Car les ports constituent des points de passage de drogue depuis longtemps. Marseille n'a été pas choisie au hasard par les ministres pour faire leurs annonces. En 2023, 47 personnes y sont mortes lors d'homicides en lien avec le narcotrafic, selon le procureur de la ville. La cité phocéenne "a une histoire singulière en matière de trafics", rappelle l'historien Alexandre Marchant. Avec, d'abord, le trafic d'héroïne, de l'après-guerre au milieu des années 1970. Puis, aujourd'hui, celui de la cocaïne, une drogue qui n'a "jamais été autant produite, accessible géographiquement et financièrement", selon Clotilde Champeyrache.

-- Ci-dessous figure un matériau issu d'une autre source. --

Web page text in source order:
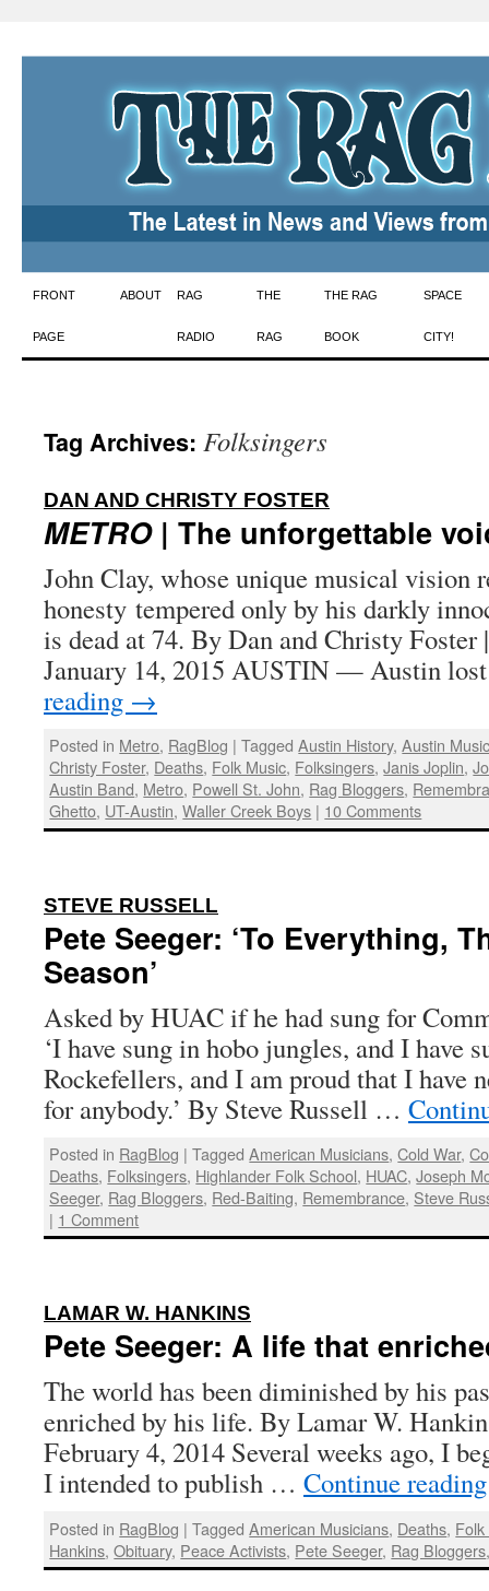
Skip
to
FRONT
PAGE
ABOUT RAG
RADIO
THE
RAG
THE RAG
BOOK
SPACE
CITY!
Tag Archives: Folksingers
DAN AND CHRISTY FOSTER
METRO| The unforgettable
John Clay, whose unique musical vision
honesty tempered only by his darkly
is dead at 74. By Dan and Christy Foster
January 14, 2015 AUSTIN — Austin
reading →
Posted in Metro, RagBlog | Tagged Austin History,Austin
Christy Foster, Deaths, Folk Music, Folksingers,Janis Joplin,
Austin Band, Metro, Powell St. John, Rag Bloggers,
Ghetto, UT-Austin,Waller Creek Boys | 10 Comments
STEVE RUSSELL
Pete Seeger: ‘To Everything,
Season’
Asked by HUAC if he had sung for
‘I have sung in hobo jungles, and I have
Rockefellers, and I am proud that I have
for anybody.’ By Steve Russell …
Posted in RagBlog | Tagged American Musicians,Cold War,
Deaths, Folksingers, Highlander Folk School, HUAC,Joseph
Seeger, Rag Bloggers, Red-Baiting, Remembrance, Steve
| 1 Comment
LAMAR W. HANKINS
Pete Seeger: A life that
The world has been diminished by his
enriched by his life. By Lamar W.
February 4, 2014 Several weeks ago, I
I intended to publish … Continue
Posted in RagBlog | Tagged American Musicians, Deaths,
Hankins,Obituary, Peace Activists, Pete Seeger, Rag Bloggers

La période de confinement pendant la pandémie de Covid-19 a joué comme un accélérateur dans les villes moyennes. "Les dealers se sont adaptés, ils vendent en ligne, avec une stratégie marketing sur les réseaux sociaux, et livrent à domicile. Aucun territoire n'est à l'abri", estime Clotilde Champeyrache. L'économiste décrit une mécanique qui s'installe, lorsque le contrôle des territoires pour vendre de la drogue devient un enjeu, puis "relance la conflictualité", ce qui engendre de la violence.

"Des jeunes utilisent des armes sans maîtriser leur fonctionnement ni penser aux conséquences."

Clotilde Champeyrache, autrice de "Géopolitique des mafias"

à franceinfo

Et lorsque les règlements de comptes font des victimes collatérales, le retentissement dans l'opinion publique est fort. Clotilde Champeyrache le souligne : "Au Mexique, on tombe sous les balles pour un rien, tout le monde est devenu une cible potentielle. En France, c'est encore une ligne rouge, qui pousse les politiques à s'emparer du sujet et à vouloir apporter une réponse."